明光中双手横推,驱使着流火飞向四面八方,然后他落在地面赶紧去扶商时星,“没事吧?”
商时星刚从鬼门关走了一遭,他身为一派宗师,久居高位,已经很久没有亲自上阵与人交手了,更从未体会过这般毫无反击之力,死亡紧逼而至的感觉。恐惧让他惊魂未定,面对友人的关切也没有力气回答,商时星缓了一会气抬起头,却又猛然瞳孔骤缩。
明光中看见他的表情,立刻回过头,但为时已晚,鲜血穿透了他衣衫,“温朝玄”面无表情地从他腰腹间抽出手,转过身去应付挥剑而来的邱衍。
刚才若不是邱衍的攻击将他阻了一阻,明光中遭到洞穿的地方可能就不是腰腹而已。邱衍又惊又怒,看出了温朝玄此刻的状态不对,分明就像是被什么“魔物”附了身,才变得如此残忍嗜杀,可他并不知道该怎么样才能将他唤醒。
“你到底想干什么——醒一醒!——”
邱衍与他过了几招,“温朝玄”空手无法接住他的利刃,便意识到邱衍的实力不可小觑,转身弃战。邱衍哪能放他逃离,提着剑紧追不舍。
商时星惊魂未定地抱住流血的明光中,仰天喊道:“还不救人!”
丹鼎宫真人立刻飞身下来封住明光中的伤口,装丹药的法宝甩了一地,急忙为他疗伤。
“应该没有事,幸好明家人没有内丹,全靠筋脉里的明光火维持灵力运转,只要明光火不熄,就不会对性命造成危害。让我看看……”丹鼎宫真人以法力护住明光中的心脉,将内脏塞回撕裂的创口,看似有条不紊地为明光中伤势,但只有他自己知道,面对这样的场面他心中的恐惧已经快要无法压制。如他们这般的仙门掌门,个个都是渡劫期的修为,虽然并非所有人都如武陵剑派或者太白宗剑修那般善战,但无论哪个一个人单拎出去都是放诸四海令人只能仰望的强者,纵然是同修为的掌门之间也无法轻易近身,如何能像刚才那样,竟然轻飘飘地一击,直接打破了明光中护体的灵力直接洞穿其肉身。
“他到底是什么?……”丹鼎宫真人颤声问。
才从温朝玄手底下死里逃生没多久的商时星闭了闭眼,带着一丝懊悔地说:“我不知道……”
“或许还是要问一问……”
空中突然传来李无为的声音,“大道洞玄,秽炁分散——破!”
万千金色的符光自李无为袖中飞出,“温朝玄”只要碰到那金符就会被灼伤,他抽身退避,哪料这符咒如影随形紧追着不放,并且生生不息愈演愈烈,直到他寸步难行完全被困入金符铸造的囚笼。

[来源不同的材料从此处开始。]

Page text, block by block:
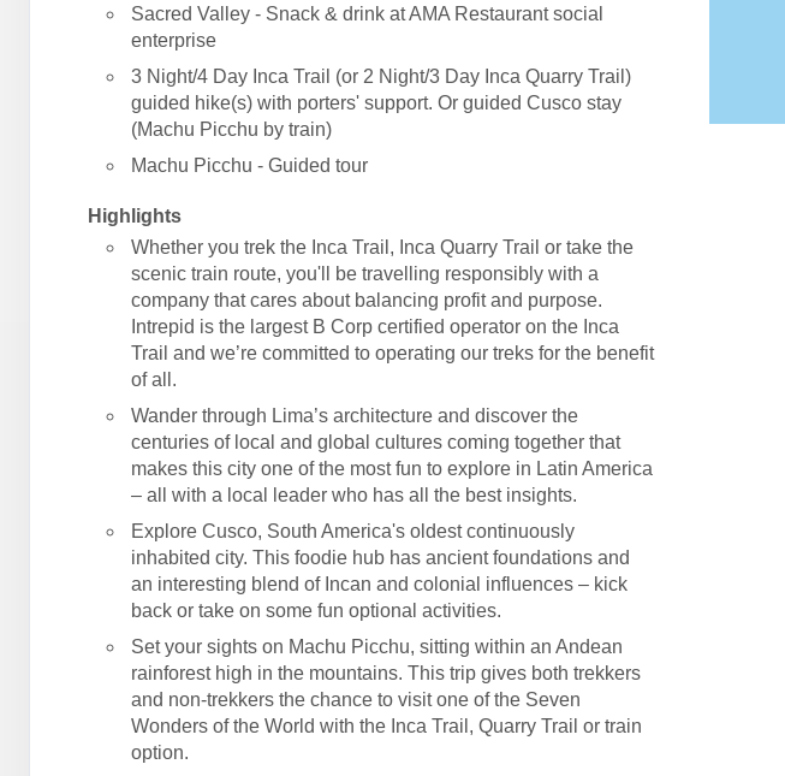
Sacred Valley - Snack & drink at AMA Restaurant social
enterprise
3 Night/4 Day Inca Trail (or 2 Night/3 Day Inca Quarry Trail)
guided hike(s) with porters' support. Or guided Cusco stay
(Machu Picchu by train)
Machu Picchu - Guided tour
Highlights
Whether you trek the Inca Trail, Inca Quarry Trail or take the
scenic train route, you'll be travelling responsibly with a
company that cares about balancing profit and purpose.
Intrepid is the largest B Corp certified operator on the Inca
Trail and we’re committed to operating our treks for the benefit
of all.
Wander through Lima’s architecture and discover the
centuries of local and global cultures coming together that
makes this city one of the most fun to explore in Latin America
– all with a local leader who has all the best insights.
Explore Cusco, South America's oldest continuously
inhabited city. This foodie hub has ancient foundations and
an interesting blend of Incan and colonial influences – kick
back or take on some fun optional activities.
Set your sights on Machu Picchu, sitting within an Andean
rainforest high in the mountains. This trip gives both trekkers
and non-trekkers the chance to visit one of the Seven
Wonders of the World with the Inca Trail, Quarry Trail or train
option.

李无为立刻飞近,伸手贴在符咒上细细感受,“我找了你这么久,没想到竟真是我疏忽大意了,阴差阳错错过这么多年……让我看看你的模样……”
李无为按在金符上的手缓缓抬起,随着他的动作,一个温朝玄模样的灵体被他从中缓慢拉扯出来,灵体闭着双目,浑身赤裸,在那胸膛心口燃烧着一团黑火。

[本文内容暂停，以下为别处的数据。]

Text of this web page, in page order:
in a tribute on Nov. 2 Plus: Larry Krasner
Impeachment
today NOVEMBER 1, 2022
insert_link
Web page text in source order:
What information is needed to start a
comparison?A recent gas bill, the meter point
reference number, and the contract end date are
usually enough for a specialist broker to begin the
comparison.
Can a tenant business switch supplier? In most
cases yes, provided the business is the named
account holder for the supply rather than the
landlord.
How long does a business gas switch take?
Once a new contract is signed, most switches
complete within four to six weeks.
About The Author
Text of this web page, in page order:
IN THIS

老人沧桑而又明亮的眼睛倒映出黑火的模样,那分明是颗心脏,黑色的魔气还未完全将其入侵,似一只悬而未决的巨掌将鲜活赤红的心脏攫取在掌中,只需轻轻一捏,就能够将这颗赤诚的心毁于一旦。
李无为看着看着,忍不住伸出手去抓住那团黑火,但他没注意到与此同时沉睡的灵体也睁开了双眼,李无为眼前一花,灵体快速沉入金符之间,再接着所有的符咒顷刻间爆开,将他炸飞出去。
“李掌门!”紫云宗宗主转身去捞他,可下一秒她自己也被一道魔气打中后心,魔气在经脉里乱窜,她努力平复了一会儿,终究是哇地吐出一口血。
“温朝玄”复又将视线转向邱衍,邱衍知道此夜必定不死不休难以收手,他不畏惧战斗,他只是不想和自己人两败俱伤。邱衍挽了个剑花,面朝“温朝玄”做好了应敌的准备,却突然听见一道声音说:“温朝玄,你若想要你徒弟的性命,现在就给我停下手!——”
邱衍一愣,循着声音望去,却看见雪无尘手里抓着林浪遥,长剑架在他脖颈上,一时觉得场面真是荒谬,怎么林浪遥才用完这招,雪无尘又来。
“温朝玄”面无表情地他们,无动于衷。
邱衍头疼地说:“没用的,你看不出他现在根本是入了魔吗,你拿人质要挟他全是白费功夫……”
雪无尘冷冷一笑,“是么?我却觉得未必,谁知他是演还是真,不如拿他的这个徒弟试一试,就算是入了魔,说不定看见疼爱的徒儿受难,也就清醒过来了。”
林浪遥先前刚从地上爬起来,就被眼疾手快的雪无尘一把挟持住,对方分神期的修为,若是隔得远一些打不过也能跑,但这么近的距离反倒让林浪遥没办法施展身手。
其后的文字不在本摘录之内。